Тома, наподобие Чарльза Ингаллса[27]
одетый в широкие джинсы и клетчатую рубаху, встретил меня на крыльце:— Привет, Франк! Не обращай внимания на бардак во дворе! У меня пока не хватает духу заняться им. Все впереди… Милости прошу, входи… Скажи, а что, даже когда встречаешься с друзьями, обязательно надевать костюм?
— Дело привычки. Снять с меня костюм — это все равно что лишить клоуна Огюста[28]
красного носа…От длинной анфилады комнат веяло сильным холодом. Труд и тяжкая жизнь некогда населявших этот дом людей пропитали воздух запахом влажной земли, скошенного сена. Расположение кресел с высокими спинками, потемневших по углам стен и камина в гостиной создавали в этом каменном пространстве лишь призрачное ощущение тепла.
В глубине, в смежной комнате, в голубоватом свете, раскинулось чудо техники, шедевр невероятной точности, плод взаимодействия детской души и вдумчивого терпения.
Десятки паровозиков — фирм «Hornby», «Jouef», «Fleisсhmann» — под робкими взглядами гипсовых начальников станций исполняли электрический балет, стучали по рельсам, перевозили грузы. Кроме городов, здесь раскинулись заводы, росли деревья, трава и покрытые лишайниками виноградные лозы, с гор стекала вода… Великолепная железная дорога, совершенная, феерическая модель.
— Завораживает, правда? Все контролируется компьютером, который управляет стрелками, сцепщиками, погрузкой, поворотными кругами — я уж не говорю о других чудесах! Вот именно этим я и хотел поделиться с тобой, Франк! Зрелище этого миниатюрного проявления жизни так… захватывающе! Планировать все эти перемещения, организовывать эти встречи, направлять эти столкновения металла в грандиозном балете… Какое наслаждение! А тебе-то удалось завести Куколку?

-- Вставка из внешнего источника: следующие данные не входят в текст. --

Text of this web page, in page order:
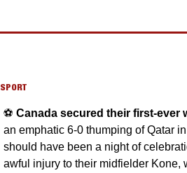
SPORT
⚽️ Canada secured their first-ever
an emphatic 6-0 thumping of Qatar
should have been a night of
awful injury to their midfielder Kone,
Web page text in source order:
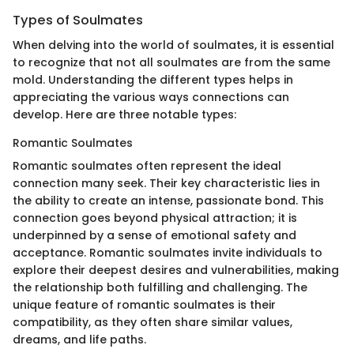
Types of Soulmates
When delving into the world of soulmates, it is essential
to recognize that not all soulmates are from the same
mold. Understanding the different types helps in
appreciating the various ways connections can
develop. Here are three notable types:
Romantic Soulmates
Romantic soulmates often represent the ideal
connection many seek. Their key characteristic lies in
the ability to create an intense, passionate bond. This
connection goes beyond physical attraction; it is
underpinned by a sense of emotional safety and
acceptance. Romantic soulmates invite individuals to
explore their deepest desires and vulnerabilities, making
the relationship both fulfilling and challenging. The
unique feature of romantic soulmates is their
compatibility, as they often share similar values,
dreams, and life paths.
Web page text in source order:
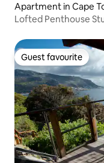
Apartment in Cape
Lofted Penthouse
Guest favourite
Guest favourite

— Да, спасибо за подарок. Этот паровозик и правда замечательный. Скажи, а ты что, всем поездам даешь имя?
— Конечно! Каждый из них, так же как и мы, имеет свой характер, свою судьбу. Видишь тот большой черный паровоз, который всех обгоняет? Его зовут Гром. Вот эта спокойная красно-белая малышка — Розочка. Тот, что тянет за собой десяток вагонов, называется Геракл. А я у них вроде папаши.
Вернувшись в столовую, я указал на висящие на спинке стула чулки:
— Здесь ощущается женское присутствие…
— Ой, извини! — Схватив чулки, он сунул их в карман. — Йення вечно витает в облаках.

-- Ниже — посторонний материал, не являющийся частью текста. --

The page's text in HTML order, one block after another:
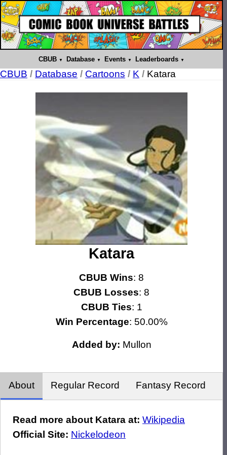
CBUB Database Events Leaderboards
CBUB / Database / Cartoons / K / Katara
Katara
CBUB Wins: 8
CBUB Losses: 8
CBUB Ties: 1
Win Percentage: 50.00%
Added by: Mullon
About Regular Record Fantasy Record
Read more about Katara at: Wikipedia
Official Site: Nickelodeon

— Значит, мне не посчастливится увидеть ее сегодня?
— Увы, к сожалению, нет. Как я уже сказал тебе по телефону, она сейчас в стране ростбифов…
Он протянул мне стакан джина «Houlle», моего любимого.
— Хорошая бутылка, — оценил я взглядом знатока. — Знаешь, ты ведь и вправду меня порадовал.
— Просто мне известно о твоих северных корнях, вот и все… Что нового про ту женщину с фотографии? У вас есть надежда найти ее?
— Она мертва… Я обнаружил ее ночью в вонючем подвале заброшенной бойни.
— О боже! — Он сокрушенно вздохнул. — Как тебе это удалось? Невероятно… по фотографии…
— Я бы не хотел распространяться об этом… Не стану больше впутывать тебя в это дело…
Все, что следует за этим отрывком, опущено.